The slightest thing is setting me off of late. Not sure if its being post menopausal or Algernon (I've decided to call my meningioma that!) a.k.a 'Algy' is having an effect. Sad to hear that Sheryl Crowe has been diagnosed with a meningioma but even sadder that, I guess in order to reassure her public, the seriousness of which is being played down. Yes, meningiomas are usually benign but NO they are not something to be ignored! Some will be symptomless and kept under surveillance, not requiring immediate treatment as they are either very small or not causing too much damage. But most do grow and often it will depend on WHERE in the brain they expand as well as the very fact you have one. Now ok, we don't want to go around giving the impression that as soon as the word 'brain tumour' is mentioned we should be booking our plot in the local cemetery, or looking to invest in a floral tribute, but the sad fact is many have their lives altered or cut short by the presence of a brain tumour, especially if of a higher grade. At best, most can be quite disabling, having a terrible impact on people's lives until treated or otherwise.

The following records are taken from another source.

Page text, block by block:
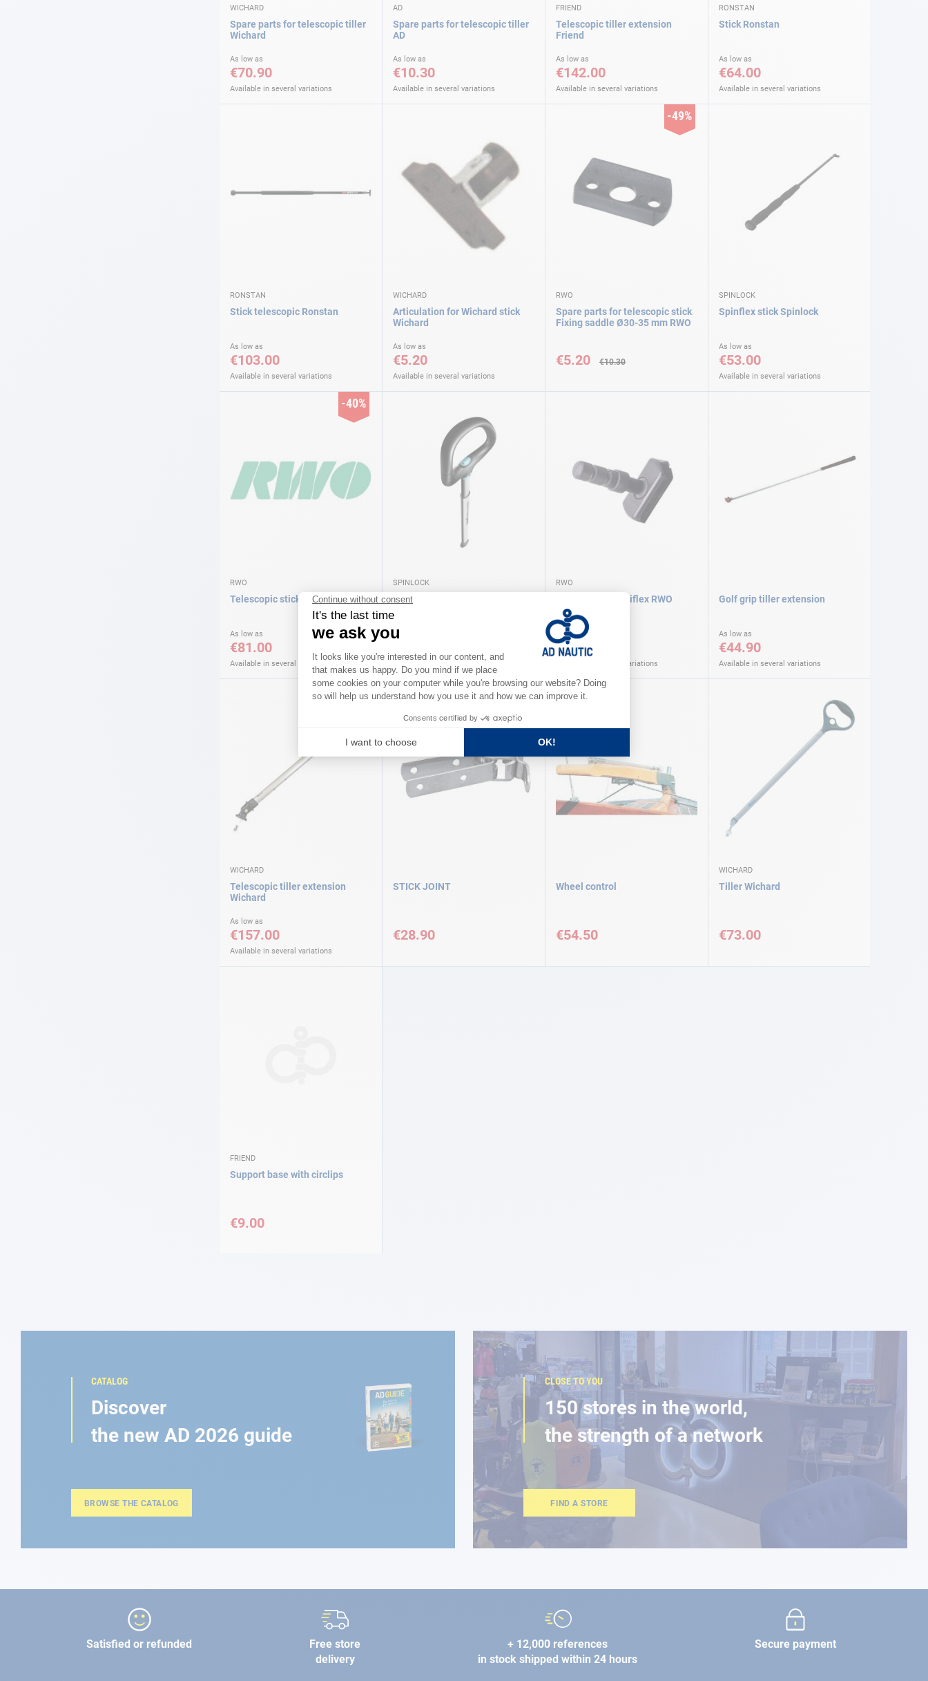
WICHARD
Spare parts for telescopic tiller
Wichard
As low as
€70.90
Available in several variations
AD
Spare parts for telescopic tiller
AD
As low as
€10.30
Available in several variations
FRIEND
Telescopic tiller extension
Friend
As low as
€142.00
Available in several variations
RONSTAN
Stick Ronstan
As low as
€64.00
Available in several variations
RONSTAN
Stick telescopic Ronstan
As low as
€103.00
Available in several variations
WICHARD
Articulation for Wichard stick
Wichard
As low as
€5.20
Available in several variations
-49%
RWO
Spare parts for telescopic stick
Fixing saddle Ø30-35 mm RWO
Price
€5.20 €10.30
SPINLOCK
Spinflex stick Spinlock
As low as
€53.00
Available in several variations
-40%
RWO
Telescopic stick RWO
As low as
€81.00
Available in several variations
SPINLOCK
Telescopic tiller extension
As low as
Available in several variations
RWO
Connecteur Omniflex RWO
As low as
€12.80
Available in several variations
Golf grip tiller extension
As low as
€44.90
Available in several variations
WICHARD
Telescopic tiller extension
Wichard
As low as
€157.00
Available in several variations
STICK JOINT
€28.90
Wheel control
€54.50
WICHARD
Tiller Wichard
€73.00
FRIEND
Support base with circlips
€9.00
CATALOG
Discover
the new AD 2026 guide
BROWSE THE CATALOG
CLOSE TO YOU
150 stores in the world,
the strength of a network
FIND A STORE
Satisfied or refunded
Free store
delivery
+ 12,000 references
in stock shipped within 24 hours
Secure payment

I learned in nursing school that the skull is not expandable, that there is NO ROOM for extras, indeed I have seen many a time when the brain has been compressed by bleeds, bruising etc the damage, some of it permanent/potentially fatal if prompt treatment is not applied. Ok, that's a dire emergency I know and have been present when bore holes have been drilled into someone's skull to release the pressure of a bleeding artery so the cerebrum wouldn't be squished in to grey jelly, but have also seen what happens when an undiagnosed or untreated brain tumour can suddenly have a spurt, crush a very sensitive part of the brain or worse!

Most brain tumours are secondary to other cancers - about 60%, where the cells have metastasized from other areas of the body but about 40% are primary tumours. Meningiomas are the most common although I was told that in one sense mine was fairly rare for some reason - possibly due to it's location? I personally think brain tumours are more common than people realise or maybe it's because I have gotten so many in the 'BT Community' it seems more. Most are survivors but nearly all have paid a dear price in one way or another for their tumours. Jobs have been lost through long term illness as bt's especially in the UK can take a long time to diagnose, treat and recover from fully, if you're lucky. Damage can be permanent, not everyone recovers to full health and usually have to adapt their lives. But in part what I am upset about today is that there are those, who because they don't crawl about on 1 finger and who look 'normal' are being vilified, their children being bullied because there's the perception they are scroungers, when they are not.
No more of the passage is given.